データ構造
配列・リスト・スタック・キューといったデータの並べ方を、取り出す順序と得意な操作の違いから使い分けられるようになります。
ねらい
データの並べ方の型を学びます。このレッスンを終えると、代表的なデータ構造を取り出す順序と得意な操作で見分けられるようになります。
並べ方を選ぶと、できることが変わります
同じデータでも、どう並べて持つかで、速くできる操作が変わります。用途に合った並べ方を選ぶことが、データ構造を学ぶ目的です。
配列とリスト
- 配列… 同じ種類のデータを順番に並べて置き、番号(添字)で場所を指します。何番目かを指定すれば、一発で取り出せます。その代わり、途中に割り込ませるのは大変です。後ろを全部ずらす必要があるためです。
- リスト… 各データが次のデータの場所を指し示す形で並びます。途中への追加や削除は、指し示す先を付け替えるだけで済みます。その代わり、5番目を取り出すには先頭から順にたどる必要があります。
配列は「探すのが速く、入れるのが遅い」、リストは「入れるのが速く、探すのが遅い」という関係です。どちらが優れているのではなく、どちらの操作が多いかで選びます。
スタックとキュー — 取り出す順序が違います
- スタック… 最後に入れたものを、最初に取り出します(後入れ先出し・LIFO)。机に積んだ書類と同じで、上から取ります。
- キュー… 最初に入れたものを、最初に取り出します(先入れ先出し・FIFO)。レジの行列と同じで、並んだ順です。
入れる操作と取り出す操作の呼び名も決まっています。スタックでは、入れる操作をプッシュ、取り出す操作をポップといいます。
ポイント
どちらを使うかは、順序が意味を持つかで決まります。印刷の待ち行列は、頼んだ順に出てほしいのでキューです。文書編集の「元に戻す」は、直前の操作から取り消したいのでスタックです。
動かして確かめる
「追加」は同じ1つの操作です。取り出す端だけがスタックとキューで違うことを、実際に操作して確かめてみましょう。
スタディード / 動く解説
追加はいつも同じ。取り出す端だけが構造で変わる。
同じ「追加」と「取り出す」の操作で、スタックとキューがどう違う順番を作るか確かめてください。
木構造
木構造は、1つの節から枝分かれして下へ広がる形です。会社の組織図やファイルのフォルダ構造がこの形です。
- 最上位を根、枝分かれの各点を節(ノード)、末端を葉といいます。
- 各節が最大2つに分かれるものを2分木といいます。
探すときに、たどる範囲を半分ずつ絞り込める性質があるため、大量のデータから目的のものを探す用途で使われます。
探す方法
データの中から目的のものを見つける方法にも型があります。
- 線形探索… 先頭から順に照合します。並んでいなくても使えますが、件数が多いと時間がかかります。
- 2分探索… あらかじめ順に並んでいるデータに対し、真ん中と比べて探す範囲を半分に絞ることを繰り返します。非常に速い代わりに、並んでいることが前提です。

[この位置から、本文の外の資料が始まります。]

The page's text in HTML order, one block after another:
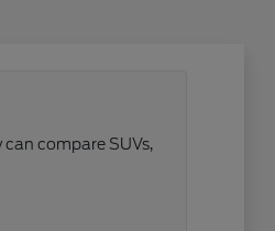
compare SUVs,
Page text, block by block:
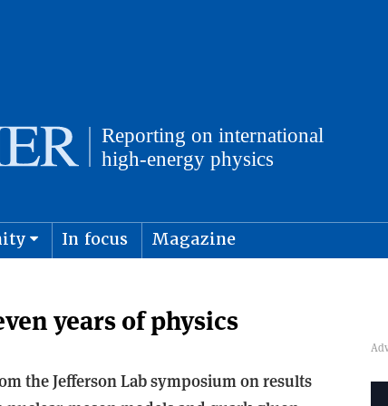
In focus Magazine
years of physics
the Jefferson Lab symposium on results
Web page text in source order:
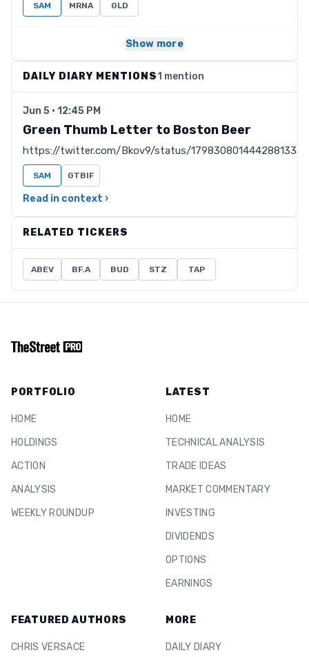
SAM MRNA GLD
Show more
DAILY DIARY MENTIONS1 mention
Jun 5 · 12:45 PM
Green Thumb Letter to Boston Beer
https://twitter.com/Bkov9/status/1798308014442881333
SAM GTBIF
Read in context ›
RELATED TICKERS
ABEV BF.A BUD STZ TAP
PORTFOLIO
HOME
HOLDINGS
ACTION
ANALYSIS
WEEKLY ROUNDUP
LATEST
HOME
TECHNICAL ANALYSIS
TRADE IDEAS
MARKET COMMENTARY
INVESTING
DIVIDENDS
OPTIONS
EARNINGS
FEATURED AUTHORS
CHRIS VERSACE
MORE
DAILY DIARY
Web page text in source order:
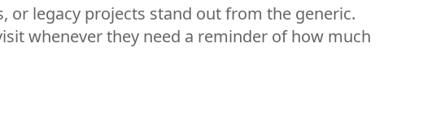
or legacy projects stand out from the generic.
whenever they need a reminder of how much
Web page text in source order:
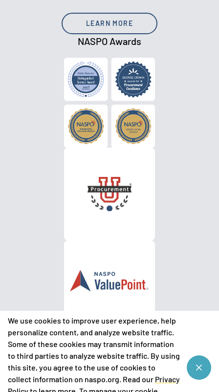
We use cookies to improve user experience, help
personalize content, and analyze website traffic.
Some of these cookies may transmit information
to third parties to analyze website traffic. By using
this site, you agree to the use of cookies to
collect information on naspo.org. Read our Privacy
LEARN MORE
NASPO Awards
©2026
National Association of State Procurement Officials
Privacy Policy
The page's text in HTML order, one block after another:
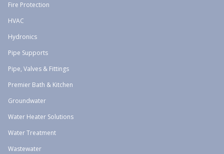
Fire Protection
HVAC
Hydronics
Pipe Supports
Pipe, Valves & Fittings
Premier Bath & Kitchen
Groundwater
Water Heater Solutions
Water Treatment
Wastewater
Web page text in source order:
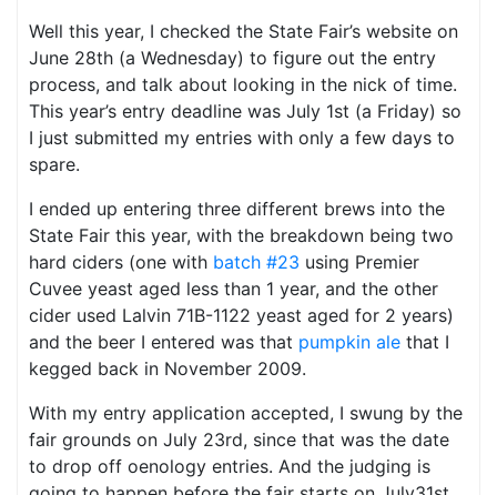
Well this year, I checked the State Fair’s website on
June 28th (a Wednesday) to figure out the entry
process, and talk about looking in the nick of time.
This year’s entry deadline was July 1st (a Friday) so
I just submitted my entries with only a few days to
spare.
I ended up entering three different brews into the
State Fair this year, with the breakdown being two
hard ciders (one with batch #23 using Premier
Cuvee yeast aged less than 1 year, and the other
cider used Lalvin 71B-1122 yeast aged for 2 years)
and the beer I entered was that pumpkin ale that I
kegged back in November 2009.
With my entry application accepted, I swung by the
fair grounds on July 23rd, since that was the date
to drop off oenology entries. And the judging is
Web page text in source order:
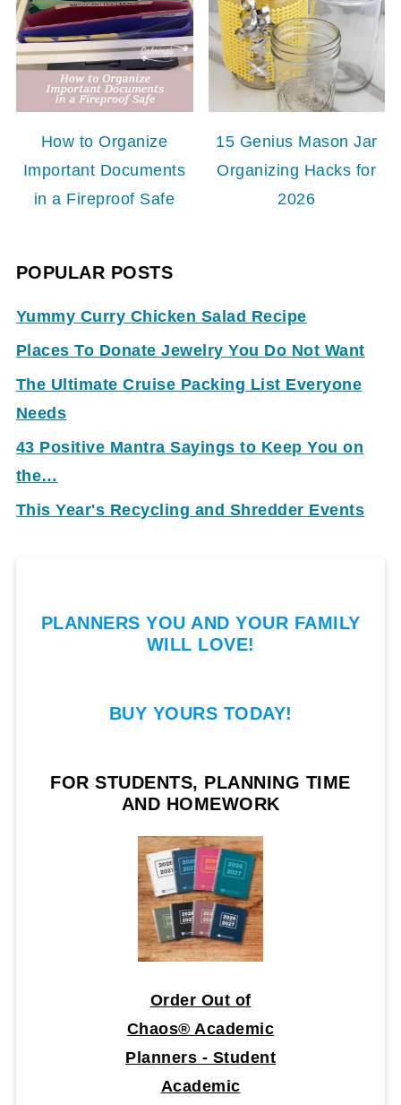
How to Organize
Important Documents
in a Fireproof Safe
15 Genius Mason Jar
Organizing Hacks for
2026
POPULAR POSTS
Yummy Curry Chicken Salad Recipe
Places To Donate Jewelry You Do Not Want
The Ultimate Cruise Packing List Everyone
Needs
43 Positive Mantra Sayings to Keep You on
the…
This Year's Recycling and Shredder Events
PLANNERS YOU AND YOUR FAMILY
WILL LOVE!
BUY YOURS TODAY!
FOR STUDENTS, PLANNING TIME
AND HOMEWORK
Order Out of
Chaos® Academic
Planners - Student
Academic
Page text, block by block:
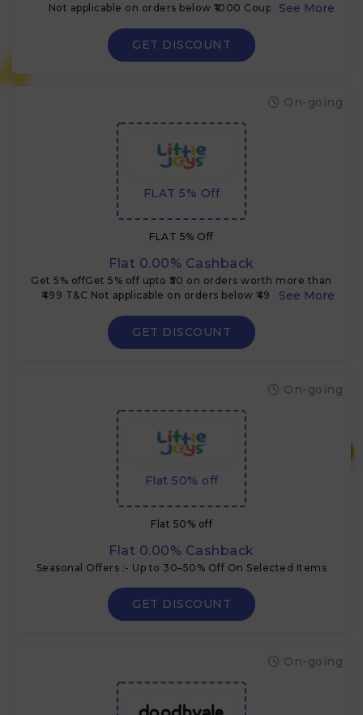
Not applicable on orders below ₹1000 Coupon code
GET DISCOUNT
FLAT 5% Off
FLAT 5% Off
Flat 0.00% Cashback
Get 5% offGet 5% off upto ₹50 on orders worth more than
₹499 T&C Not applicable on orders below ₹499 Coupon
On-going
GET DISCOUNT
Flat 50% off
Flat 50% off
Flat 0.00% Cashback
Seasonal Offers :- Up to 30–50% Off On Selected Items
On-going
GET DISCOUNT
On-going

2分探索は、1回の比較で候補が半分になります。1000件なら10回程度の比較で見つかります。ただし、そのために並べ替えておく手間がかかることは覚えておきます。
まとめ
データ構造は、どの操作を速くしたいかで選びます。配列は取り出しが速く挿入が遅い、リストはその逆です。スタックは後入れ先出し、キューは先入れ先出しで、順序が意味を持つ場面で使い分けます。探索では、線形探索は並んでいなくても使え、2分探索は並んでいれば非常に速くなります。
理解の確認
印刷の指示を受け付けて、順番に印刷していくしくみを作ります。スタックとキューのどちらを使うべきでしょうか。理由も述べてください。

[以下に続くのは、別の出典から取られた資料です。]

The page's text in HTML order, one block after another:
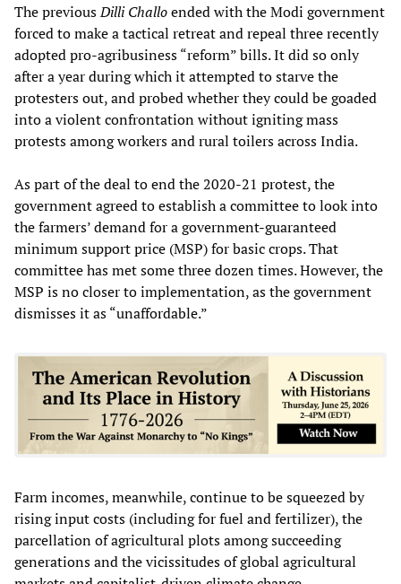
The previousDilli Challoended with the Modi government
forced to make a tactical retreat and repeal three recently
adopted pro-agribusiness “reform” bills. It did so only
after a year during which it attempted to starve the
protesters out, and probed whether they could be goaded
into a violent confrontation without igniting mass
protests among workers and rural toilers across India.
As part of the deal to end the 2020-21 protest, the
government agreed to establish a committee to look into
the farmers’ demand for a government-guaranteed
minimum support price (MSP) for basic crops. That
committee has met some three dozen times. However, the
MSP is no closer to implementation, as the government
dismisses it as “unaffordable.”
Farm incomes, meanwhile, continue to be squeezed by
rising input costs (including for fuel and fertilizer), the
parcellation of agricultural plots among succeeding
generations and the vicissitudes of global agricultural
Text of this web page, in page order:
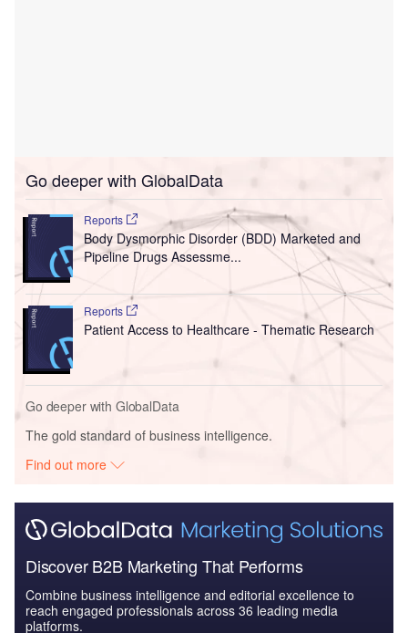
Go deeper with GlobalData
Reports
Body Dysmorphic Disorder (BDD) Marketed and
Pipeline Drugs Assessme...
Reports
Patient Access to Healthcare - Thematic Research
Go deeper with GlobalData
The gold standard of business intelligence.
Find out more
Discover B2B Marketing That Performs
Combine business intelligence and editorial excellence to
reach engaged professionals across 36 leading media
platforms.
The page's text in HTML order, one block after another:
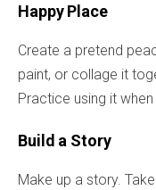
Happy Place
Create a pretend
paint, or collage it
Practice using it
Build a Story
Make up a story.
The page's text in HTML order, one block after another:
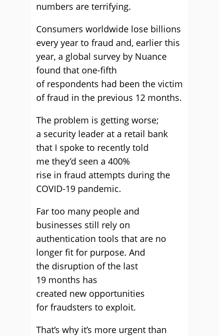
numbers are terrifying.
Consumers worldwide lose billions
every year to fraud and, earlier this
year, a global survey by Nuance
found that one-fifth
of respondents had been the victim
of fraud in the previous 12 months.
The problem is getting worse;
a security leader at a retail bank
that I spoke to recently told
me they’d seen a 400%
rise in fraud attempts during the
COVID-19 pandemic.
Far too many people and
businesses still rely on
authentication tools that are no
longer fit for purpose. And
the disruption of the last
19 months has
created new opportunities
for fraudsters to exploit.
That’s why it’s more urgent than

答え: キューです。キューは最初に入れたものを最初に取り出す(先入れ先出し)ため、印刷を指示した順に処理されます。これは利用者の期待と一致します。仮にスタックを使うと最後に指示した人の印刷が先に出る(後入れ先出し)ことになり、先に指示した人がいつまでも印刷されないという事態が起こり得ます。順序に公平さが求められる待ち行列にはキューを使い、直前の操作を取り消す「元に戻す」のように新しいものから扱いたい場面ではスタックを使います。